»»

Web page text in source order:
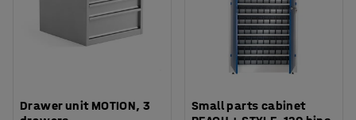
Drawer unit MOTION, 3
Small parts cabinet
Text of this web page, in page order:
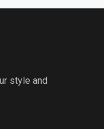
style and
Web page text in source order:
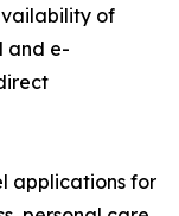
of
and e-
applications for
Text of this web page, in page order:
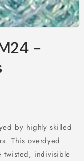
-
by highly skilled
This overdyed
twisted, indivisible
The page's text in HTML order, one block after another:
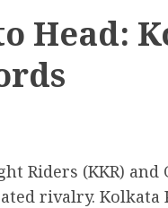
Head:
Riders (KKR) and
rivalry.
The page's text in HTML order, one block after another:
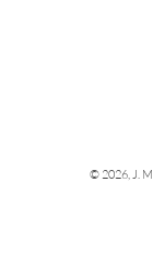
© 2026, J.

««

To do
Each record should be given again exactly, with no picture carried over.

Task response
Web page text in source order:
Drawer unit MOTION, 3
Small parts cabinet
Text of this web page, in page order:
style and
Web page text in source order:
of
and e-
applications for
Text of this web page, in page order:
-
by highly skilled
This overdyed
twisted, indivisible
The page's text in HTML order, one block after another:
Head:
Riders (KKR) and
rivalry.
The page's text in HTML order, one block after another:
© 2026, J.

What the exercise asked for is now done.